• **What is needed**: Across the entries below, count the lines that contain the word "activities" and reply with that number only.

╭─ Extracted information

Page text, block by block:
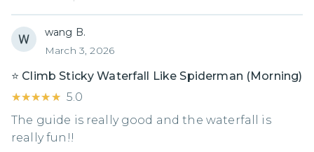
wang B.
March 3, 2026
⭐️ Climb Sticky Waterfall Like Spiderman (Morning)
★★★★★
★★★★★ 5.0
The guide is really good and the waterfall is
really fun!!
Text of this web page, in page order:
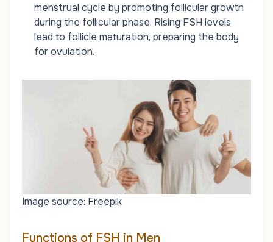
menstrual cycle by promoting follicular growth
during the follicular phase. Rising FSH levels
lead to follicle maturation, preparing the body
for ovulation.
Image source: Freepik
Functions of FSH in Men
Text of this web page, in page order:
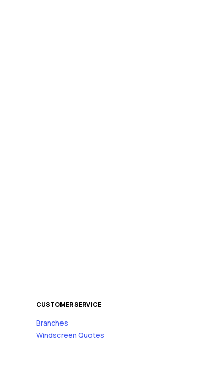
CUSTOMER SERVICE
Branches
Windscreen Quotes
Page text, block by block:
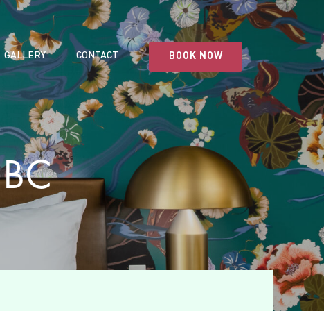
GALLERY CONTACT BOOK NOW
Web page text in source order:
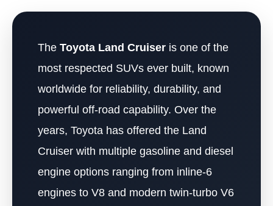
The Toyota Land Cruiser is one of the
most respected SUVs ever built, known
worldwide for reliability, durability, and
powerful off-road capability. Over the
years, Toyota has offered the Land
Cruiser with multiple gasoline and diesel
engine options ranging from inline-6
engines to V8 and modern twin-turbo V6
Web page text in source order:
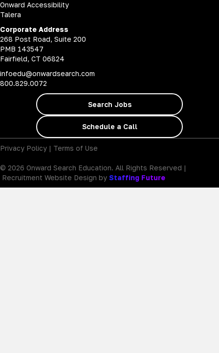
Onward Accessibility
Talera
Corporate Address
268 Post Road, Suite 200
PMB 143547
Fairfield, CT 06824
infoedu@onwardsearch.com
800.829.0072
Search Jobs
Schedule a Call
Privacy Policy | Terms of Use
© 2026 Onward Search Education. All Rights Reserved |
Recruitment Website Design by Staffing Future
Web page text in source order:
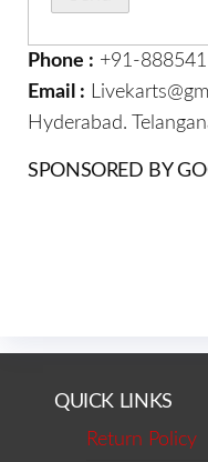
Phone : +91-
Email :
Hyderabad.
SPONSORED BY
QUICK LINKS
Return Policy
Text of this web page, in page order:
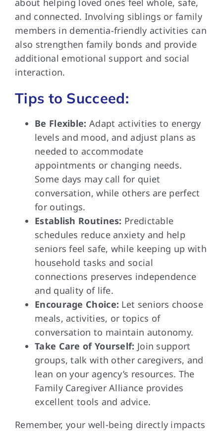
and connected. Involving siblings or family
members in dementia-friendly activities can
also strengthen family bonds and provide
additional emotional support and social
interaction.
Tips to Succeed:
Be Flexible: Adapt activities to energy
levels and mood, and adjust plans as
needed to accommodate
appointments or changing needs.
Some days may call for quiet
conversation, while others are perfect
for outings.
Establish Routines: Predictable
schedules reduce anxiety and help
seniors feel safe, while keeping up with
household tasks and social
connections preserves independence
and quality of life.
Encourage Choice: Let seniors choose
meals, activities, or topics of
conversation to maintain autonomy.
Take Care of Yourself: Join support
groups, talk with other caregivers, and
lean on your agency’s resources. The
Family Caregiver Alliance provides
excellent tools and advice.
Remember, your well-being directly impacts
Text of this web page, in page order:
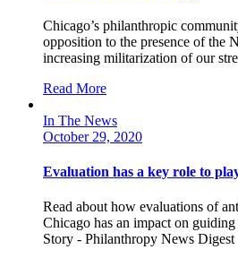
Chicago’s philanthropic
opposition to the presence of the
increasing militarization of our
Read More
In The News
October 29, 2020
Evaluation has a key role to
Read about how evaluations of
Chicago has an impact on
Story - Philanthropy News Digest
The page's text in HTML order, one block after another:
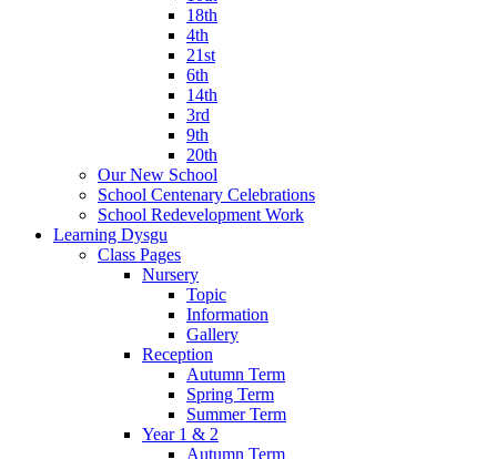
18th
4th
21st
6th
14th
3rd
9th
20th
Our New School
School Centenary Celebrations
School Redevelopment Work
Learning Dysgu
Class Pages
Nursery
Topic
Information
Gallery
Reception
Autumn Term
Spring Term
Summer Term
Year 1 & 2
Autumn Term
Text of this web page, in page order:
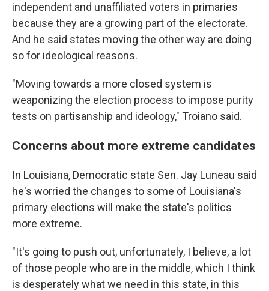
independent and unaffiliated voters in primaries
because they are a growing part of the electorate.
And he said states moving the other way are doing
so for ideological reasons.
"Moving towards a more closed system is
weaponizing the election process to impose purity
tests on partisanship and ideology," Troiano said.
Concerns about more extreme candidates
In Louisiana, Democratic state Sen. Jay Luneau said
he's worried the changes to some of Louisiana's
primary elections will make the state's politics
more extreme.
"It's going to push out, unfortunately, I believe, a lot
of those people who are in the middle, which I think
is desperately what we need in this state, in this
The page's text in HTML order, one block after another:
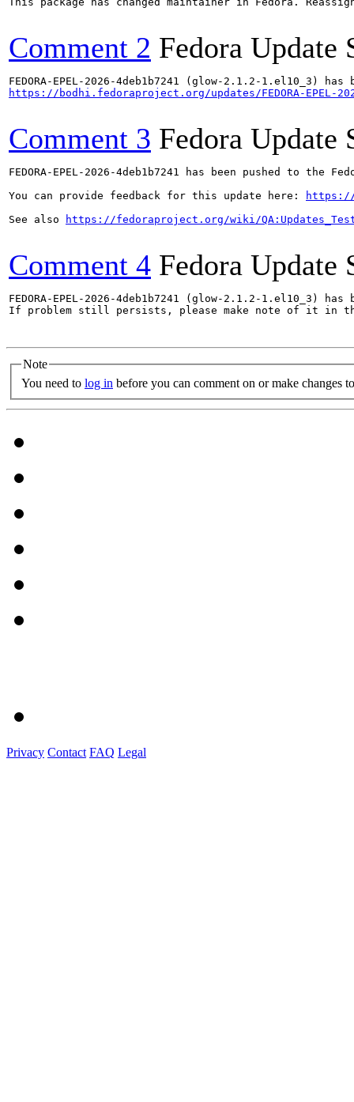
Comment 2 Fedora Update
https://bodhi.fedoraproject.org/updates/FEDORA-EPEL-
Comment 3 Fedora Update
FEDORA-EPEL-2026-4deb1b7241 has been pushed to the
You can provide feedback for this update here:
https://
See also
https://fedoraproject.org/wiki/
Comment 4 Fedora Update
FEDORA-EPEL-2026-4deb1b7241 (glow-2.1.2-1.el10_3)
If problem still persists, please make note of it in
Note
You need to log in before you can comment on or make changes
Privacy Contact FAQ Legal
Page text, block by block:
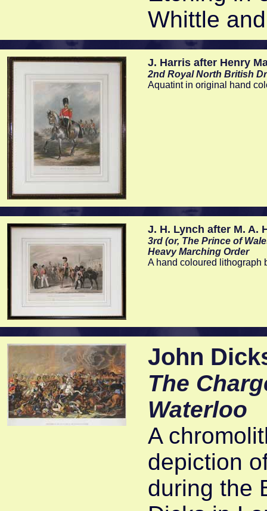
Whittle
J. Harris after Henry
2nd Royal North British
Aquatint in original hand
J. H. Lynch after M. A.
3rd (or, The Prince of
Heavy Marching Order
A hand coloured lithograph
John
The
Waterloo
A
depiction
during the
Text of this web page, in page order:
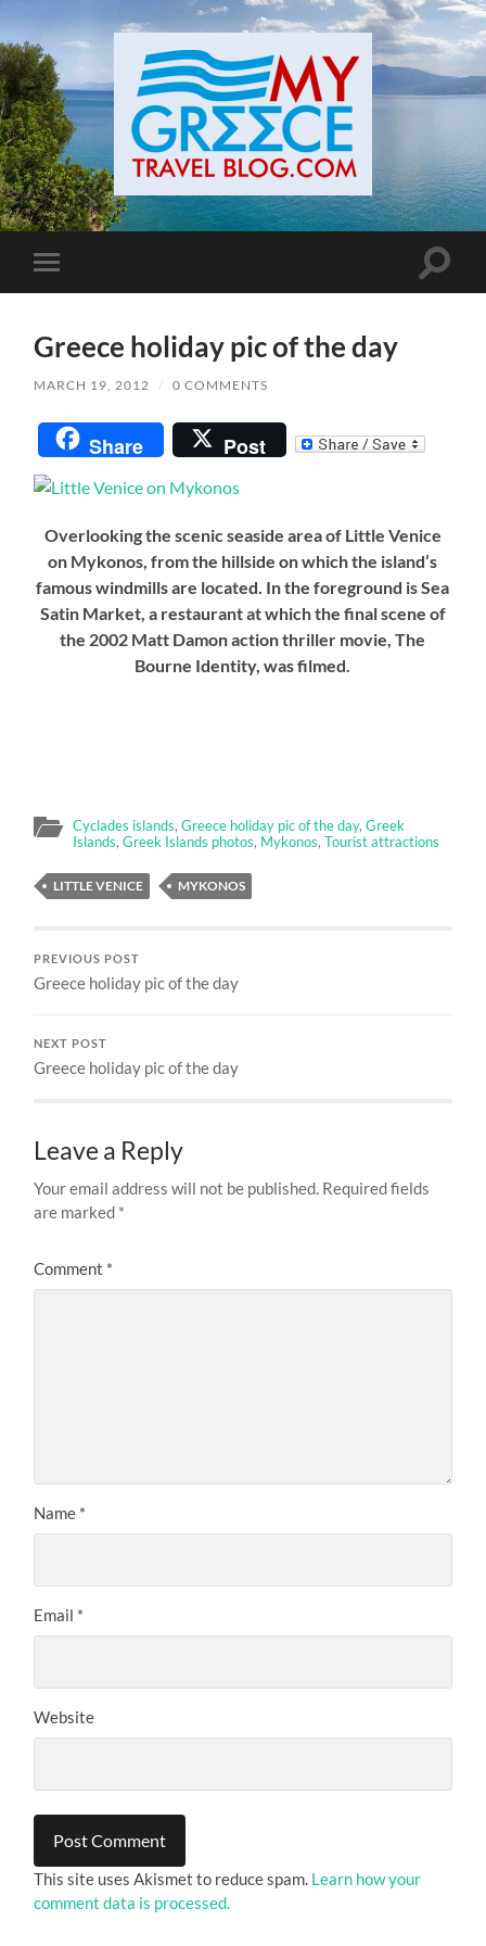
Toggle
mobile
Toggle
Greece holiday pic of the day
MARCH 19, 2012 / 0 COMMENTS
Share Post
Overlooking the scenic seaside area of Little Venice
on Mykonos, from the hillside on which the island’s
famous windmills are located. In the foreground is Sea
Satin Market, a restaurant at which the final scene of
the 2002 Matt Damon action thriller movie, The
Bourne Identity, was filmed.
Cyclades islands,Greece holiday pic of the day,Greek
Islands,Greek Islands photos, Mykonos,Tourist attractions
LITTLE VENICE MYKONOS
PREVIOUS POST
Greece holiday pic of the day
NEXT POST
Greece holiday pic of the day
Leave a Reply
Your email address will not be published. Required fields
are marked *
Comment *
Name *
Email *
Website
This site uses Akismet to reduce spam. Learn how your
comment data is processed.
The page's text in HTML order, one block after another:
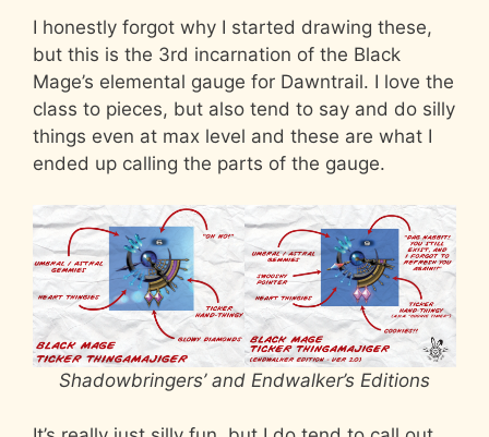
I honestly forgot why I started drawing these,
but this is the 3rd incarnation of the Black
Mage’s elemental gauge for Dawntrail. I love the
class to pieces, but also tend to say and do silly
things even at max level and these are what I
ended up calling the parts of the gauge.
Shadowbringers’ and Endwalker’s Editions
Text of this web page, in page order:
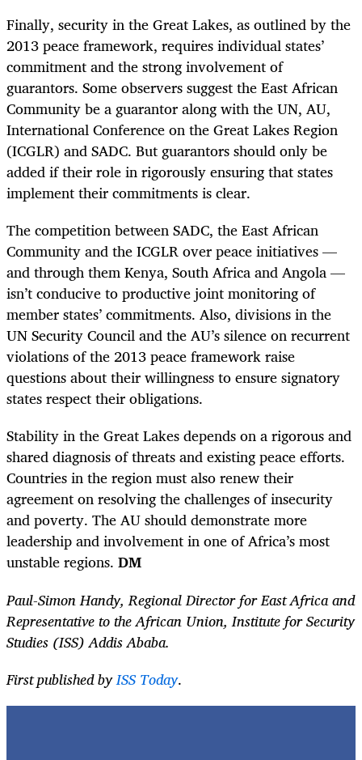
Finally, security in the Great Lakes, as outlined by the
2013 peace framework, requires individual states’
commitment and the strong involvement of
guarantors. Some observers suggest the East African
Community be a guarantor along with the UN, AU,
International Conference on the Great Lakes Region
(ICGLR) and SADC. But guarantors should only be
added if their role in rigorously ensuring that states
implement their commitments is clear.
The competition between SADC, the East African
Community and the ICGLR over peace initiatives —
and through them Kenya, South Africa and Angola —
isn’t conducive to productive joint monitoring of
member states’ commitments. Also, divisions in the
UN Security Council and the AU’s silence on recurrent
violations of the 2013 peace framework raise
questions about their willingness to ensure signatory
states respect their obligations.
Stability in the Great Lakes depends on a rigorous and
shared diagnosis of threats and existing peace efforts.
Countries in the region must also renew their
agreement on resolving the challenges of insecurity
and poverty. The AU should demonstrate more
leadership and involvement in one of Africa’s most
unstable regions. DM
Paul-Simon Handy, Regional Director for East Africa and
Representative to the African Union, Institute for Security
Studies (ISS) Addis Ababa.
First published byISS Today.
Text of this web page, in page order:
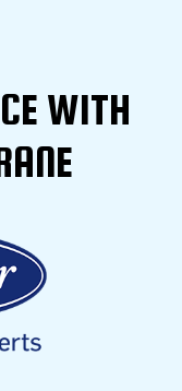
WITH
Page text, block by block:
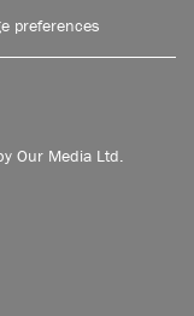
preferences
Our Media Ltd.
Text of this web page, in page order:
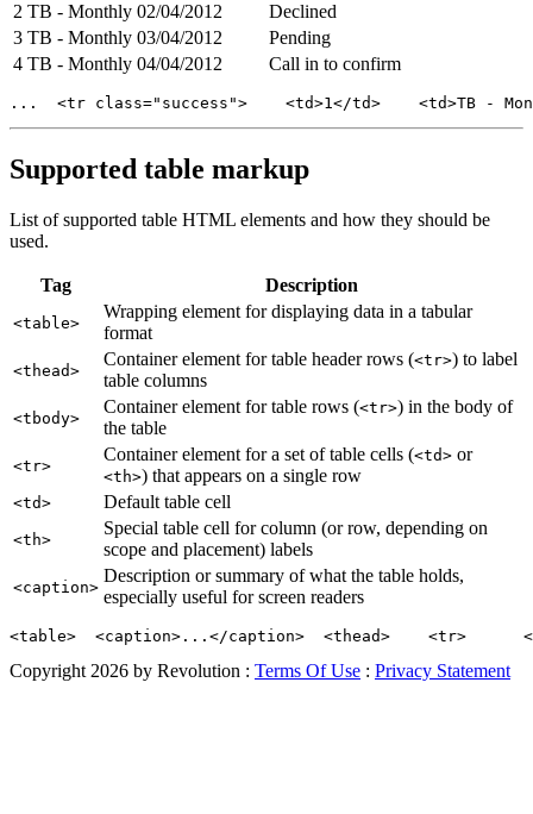
2 TB - Monthly 02/04/2012
Declined
3 TB - Monthly 03/04/2012
Pending
4 TB - Monthly 04/04/2012 Call in to confirm
...  <tr class="success">    <td>1</td>    <td>TB -
Supported table markup
List of supported table HTML elements and how they should be
used.
Tag Description
<table>
Wrapping element for displaying data in a tabular
format
<thead>
Container element for table header rows (<tr>) to label
table columns
<tbody>
Container element for table rows (<tr>) in the body of
the table
<tr>
Container element for a set of table cells (<td> or
<th>) that appears on a single row
<td> Default table cell
<th>
Special table cell for column (or row, depending on
scope and placement) labels
<caption>
Description or summary of what the table holds,
especially useful for screen readers
<table>  <caption>...</caption>  <thead>    <tr>
Copyright 2026 by Revolution : Terms Of Use : Privacy Statement
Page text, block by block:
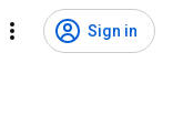
Sign in
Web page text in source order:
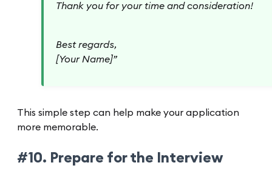
Thank you for your time and consideration!
Best regards,
[Your Name]”
This simple step can help make your application
more memorable.
#10. Prepare for the Interview
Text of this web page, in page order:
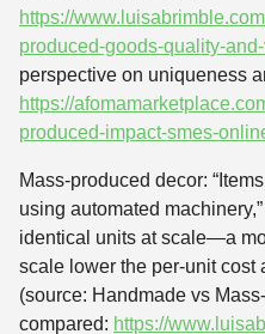
https://
produced-goods-quality-
perspective on uniqueness
https://
produced-impact-smes-
Mass-produced decor:
using automated
identical units at scale—a
scale lower the per-unit
(source: Handmade vs
compared: https://
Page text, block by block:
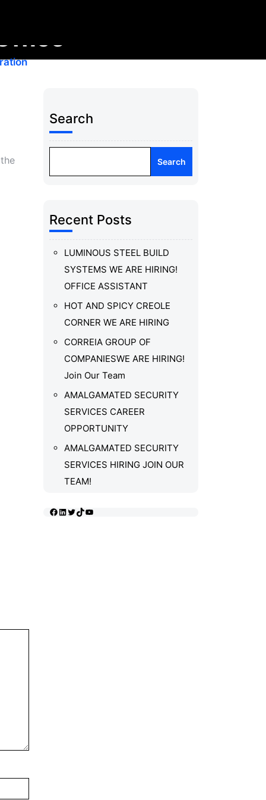
Search
Search
Recent Posts
LUMINOUS STEEL BUILD
SYSTEMS WE ARE HIRING!
OFFICE ASSISTANT
HOT AND SPICY CREOLE
CORNER WE ARE HIRING
CORREIA GROUP OF
COMPANIESWE ARE HIRING!
Join Our Team
AMALGAMATED SECURITY
SERVICES CAREER
OPPORTUNITY
AMALGAMATED SECURITY
SERVICES HIRING JOIN OUR
TEAM!
Facebook
LinkedIn
Twitter
TikTok

╰─

• **Response to the exercise**: 3